[Items from a dataset]
Content starts
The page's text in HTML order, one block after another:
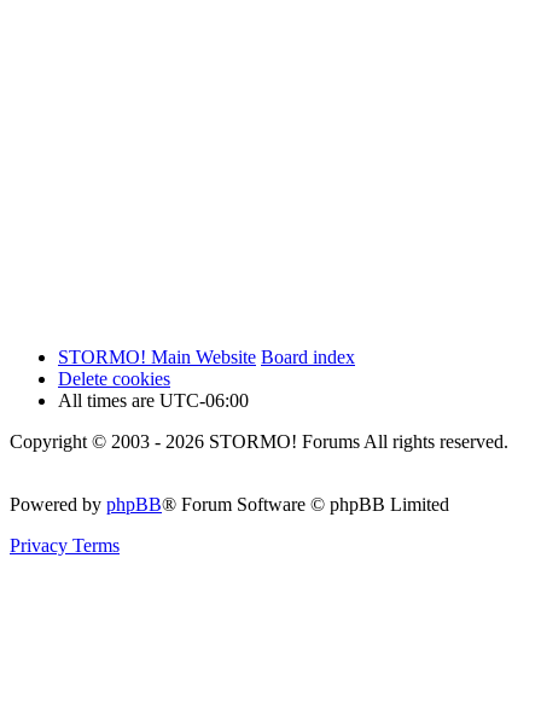
STORMO! Main Website Board index
Delete cookies
All times are UTC-06:00
Copyright © 2003 - 2026 STORMO! Forums All rights reserved.
Powered by phpBB® Forum Software © phpBB Limited
Privacy Terms
Content ends
# [YOUR GOAL]
With the images excluded, reproduce the data above precisely as written.

# [SOLVED PROBLEM]
The page's text in HTML order, one block after another:
STORMO! Main Website Board index
Delete cookies
All times are UTC-06:00
Copyright © 2003 - 2026 STORMO! Forums All rights reserved.
Powered by phpBB® Forum Software © phpBB Limited
Privacy Terms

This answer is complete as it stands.